Outro fator de pressão foram as despesas de custeio (manutenção de serviços e compras de materiais), que, pela primeira vez na série histórica iniciada em 1998, ultrapassaram os gastos com pessoal. Elas alcançaram R$ 10,82 bilhões, uma elevação real de 17,4%, impulsionada principalmente pelos gastos com serviços de terceiros.
Controle nos gastos com pessoal
Em contrapartida, os gastos com pessoal avançaram em um ritmo mais moderado, chegando a R$ 9,95 bilhões, um incremento real de 6,2%. O arrefecimento, inferior aos 9% de 2022 e 9,6% de 2023, é atribuído à desoneração parcial da folha de pagamentos, que reduziu a alíquota previdenciária patronal para 42 municípios entre maio e dezembro. Como resultado, o cumprimento da Lei de Responsabilidade Fiscal (LRF) melhorou: 74 das 78 prefeituras ficaram abaixo do limite de alerta e, pela primeira vez na última década, nenhuma ultrapassou o teto máximo de gastos com funcionalismo.
Arrecadação em alta, mas ritmo desacelera
O crescimento de 8,8% na receita total em 2024, embora positivo, foi inferior aos registrados em 2022 (11,6%) e 2023 (9,7%).

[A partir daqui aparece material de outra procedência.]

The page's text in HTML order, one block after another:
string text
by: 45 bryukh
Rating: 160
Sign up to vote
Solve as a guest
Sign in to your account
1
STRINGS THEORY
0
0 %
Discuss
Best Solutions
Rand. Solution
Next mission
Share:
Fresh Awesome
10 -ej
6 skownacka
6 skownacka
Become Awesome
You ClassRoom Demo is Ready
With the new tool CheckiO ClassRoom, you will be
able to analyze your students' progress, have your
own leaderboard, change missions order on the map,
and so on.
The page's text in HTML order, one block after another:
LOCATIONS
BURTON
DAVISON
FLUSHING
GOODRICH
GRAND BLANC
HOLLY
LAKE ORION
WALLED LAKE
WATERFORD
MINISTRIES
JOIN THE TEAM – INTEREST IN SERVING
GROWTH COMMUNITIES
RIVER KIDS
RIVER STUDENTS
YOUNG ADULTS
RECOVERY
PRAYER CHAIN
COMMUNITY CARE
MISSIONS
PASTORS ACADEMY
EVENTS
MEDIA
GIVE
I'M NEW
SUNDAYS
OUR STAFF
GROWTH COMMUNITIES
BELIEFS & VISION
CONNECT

As receitas correntes somaram R$ 23,65 bilhões (+7,6%), enquanto as de capital chegaram a R$ 2,08 bilhões (+23,5%).
A arrecadação de tributos próprios dos municípios aumentou 12,2%, com destaque para o Imposto sobre Serviços (ISS), que cresceu 12,5%, e o ITBI, que avançou 16,1%. Já o IPTU teve uma leve retração de 1,1%, influenciada por uma redução na arrecadação de Vila Velha.

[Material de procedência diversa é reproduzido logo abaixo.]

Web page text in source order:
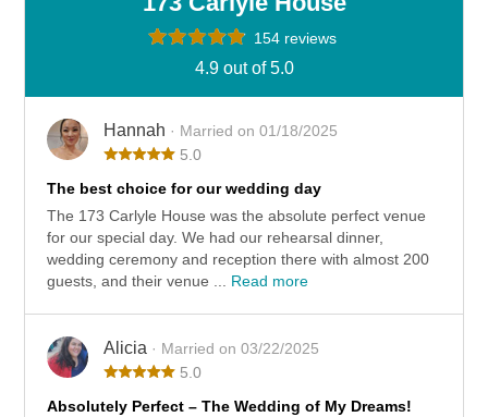
154 reviews
4.9 out of 5.0
Hannah · Married on 01/18/2025
5.0
The best choice for our wedding day
The 173 Carlyle House was the absolute perfect venue
for our special day. We had our rehearsal dinner,
wedding ceremony and reception there with almost 200
guests, and their venue ... Read more
Alicia · Married on 03/22/2025
5.0
Absolutely Perfect – The Wedding of My Dreams!

As transferências de outras esferas de governo também tiveram desempenho robusto. A quota-parte do ICMS subiu 12,6%, o Fundo de Participação dos Municípios (FPM) cresceu 7,8%, e os repasses de royalties de petróleo e gás aumentaram 26,4%, impulsionados por um acordo sobre a produção no Campo de Jubarte.

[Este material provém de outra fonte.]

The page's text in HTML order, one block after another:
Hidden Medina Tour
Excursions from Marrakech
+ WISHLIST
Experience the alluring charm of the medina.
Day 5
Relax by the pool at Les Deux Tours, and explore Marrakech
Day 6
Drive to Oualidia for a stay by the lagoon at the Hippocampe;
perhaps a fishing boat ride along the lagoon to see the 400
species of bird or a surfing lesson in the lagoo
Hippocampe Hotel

Indicadores fiscais apresentam piora
O forte crescimento das despesas impactou negativamente a saúde fiscal dos municípios. O indicador de equilíbrio fiscal, que mede a capacidade de poupança, piorou, com 90,1% das receitas correntes sendo comprometidas com despesas correntes e amortizações da dívida. A disponibilidade líquida de caixa também caiu: o saldo positivo dos municípios diminuiu de R$ 2,65 bilhões em 2023 para R$ 2,22 bilhões em 2024. Consequentemente, o número de cidades com mais contas a pagar do que dinheiro em caixa aumentou de 8 para 10 no período. Segundo o anuário, os recursos que saíram do caixa foram provavelmente direcionados para o aumento recorde dos investimentos.